Failure of drug treatment may be due to wrong diagnosis, selection of an inappropriate drug or dosage, use of an adulterated or fake drug, the patient's non-adherence, a drug's poor bioavailability or lack of efficacy, medication error, or occurrence of an adverse reaction. The potential causes of therapeutic failure depend on a complex interplay of social and medical factors. Failures can occur at every step of the therapeutic chain, which is the process describing the life of medicines in a community. This process includes development, regulation (including registration), marketing, distribution, prescription, dispensing, and use of the drug.1
The following are only some examples of failures in drug treatment. In 2001 the top five best selling medicines globally were atorvastatin, omeprazole, simvastatin, lansoprazole, and amlodipine, although available evidence indicates that only two of these drugs are first choice in their class. In recent years, various non-essential non-innovative drugs had to be withdrawn from the market because of serious adverse effects after a few years of growth in sales. One of these drugs, troglitazone, was associated with a risk of liver failure, which had been played down by the manufacturing company.2 More recently, serious flaws in the published pivotal trial that served as the basis for the global promotion of celecoxib were made public,3 and alosetron was reapproved by FDA amid accusations that the FDA had become a servant of the drug industry.4
Prescription patterns are far from optimal. Although evidence supports thiazide diuretics as the treatment of first choice of hypertension, angiotensin converting enzyme inhibitors and calcium channel blockers are the most consumed antihypertensive drugs. Although in multiple sclerosis azathioprine is backed by better evidence of long term efficacy and (perhaps because) it is 125 times cheaper than interferon beta, interferon beta is the preferred treatment in many specialised centres.5 In the United States adverse drug effects rank fourth to sixth in the list of causes of death.6 Ineffective drugs, such as cinnarizine or bovine gangliosides, have been identified in clinical trials and voluntary reporting systems as causes of serious adverse effects.7,8
How are these and many other failures possible? Firstly, the methods and objectives of medical research are driven mainly by industrial priorities and the fulfilment of regulatory requirements, rather than by a conceptual framework that aims to answer questions that arise in medical practice. Clinical trials are designed to evaluate drugs rather than patients or diseases.

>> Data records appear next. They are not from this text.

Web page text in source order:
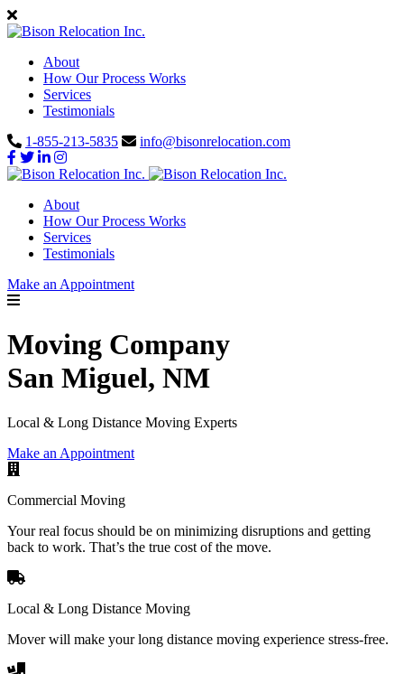
About
How Our Process Works
Services
Testimonials
1-855-213-5835
info@bisonrelocation.com
About
How Our Process Works
Services
Testimonials
Make an Appointment
Moving Company
San Miguel, NM
Local & Long Distance Moving Experts
Make an Appointment
Commercial Moving
Your real focus should be on minimizing disruptions and getting
back to work. That’s the true cost of the move.
Local & Long Distance Moving
Mover will make your long distance moving experience stress-free.
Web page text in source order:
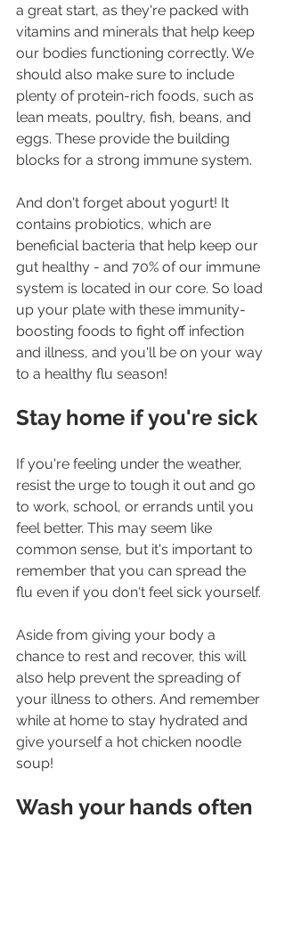
a great start, as they're packed with
vitamins and minerals that help keep
our bodies functioning correctly. We
should also make sure to include
plenty of protein-rich foods, such as
lean meats, poultry, fish, beans, and
eggs. These provide the building
blocks for a strong immune system.
And don't forget about yogurt! It
contains probiotics, which are
beneficial bacteria that help keep our
gut healthy - and 70% of our immune
system is located in our core. So load
up your plate with these immunity-
boosting foods to fight off infection
and illness, and you'll be on your way
to a healthy flu season!
Stay home if you're sick
If you're feeling under the weather,
resist the urge to tough it out and go
to work, school, or errands until you
feel better. This may seem like
common sense, but it's important to
remember that you can spread the
flu even if you don't feel sick yourself.
Aside from giving your body a
chance to rest and recover, this will
also help prevent the spreading of
your illness to others. And remember
while at home to stay hydrated and
give yourself a hot chicken noodle
soup!
Wash your hands often
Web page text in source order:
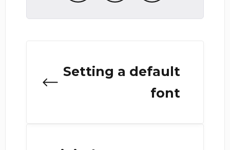
Setting a default
font
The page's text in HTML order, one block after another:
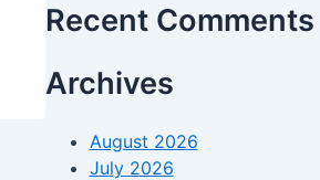
Recent Comments
Archives
August 2026
July 2026

Secondly, the term efficacy is merely a higher probability of clinical improvement, compared with placebo, in selected end points that may have varying clinical relevance. The implication is that in practice therapeutic failure is, and should be, common. In addition, efficacy does not necessarily translate into effectiveness in usual practice.9
Thirdly, drug regulatory agencies grant market authorisations for new drugs on the basis of a set of standards, which have been suggested by the International Conference on Harmonisation of Technical Requirements for Registration of Pharmaceuticals for Human Use, whose secretariat is provided by the International Federation of Pharmaceutical Manufacturers Associations. The international conference has established detailed standards for drug development, but it has not shown much interest in developing standards for the review of obsolete drugs, the provision of information to prescribers and consumers, the use of international non-proprietary names of medicines, transparency about pricing, international norms to control promotion and advertising, transparency in drug safety monitoring, or access to information.
Market authorisations tend to be granted on the basis of superiority over placebo or non-inferiority with respect to alternative treatments rather than on the basis of relative efficacy and cost benefit.10 While the ratio of therapeutic benefit to risk of drugs depends on the circumstances surrounding their use, agencies regulating drugs increasingly tend to assess quality, efficacy, and safety as if these were independent of the way and the context in which drugs are prescribed, dispensed, and used. The result is that drug and industry oriented clinical research and regulation are leading to drug and industry driven therapeutic practice.
Fourthly, pharmaceutical companies have an increasing direct or indirect influence on the mechanisms of drug selection and purchasing in healthcare systems. In the United States, most health maintenance organisations subcontract with pharmaceutical benefits managers who negotiate prices of prescriptions with pharmacies, institute mandatory generic substitution programmes, and develop purchase agreements with manufacturers. Several of the largest pharmaceutical benefits management organisations have been purchased by pharmaceutical companies, which in 1994 controlled 113 million people enrolled with health maintenance organisations..11 In the European Union drugs are generally reimbursed according to their market value rather than their therapeutic value, and the result is that new drugs, which are more expensive than old established ones (and therefore generate more profits), are most heavily promoted.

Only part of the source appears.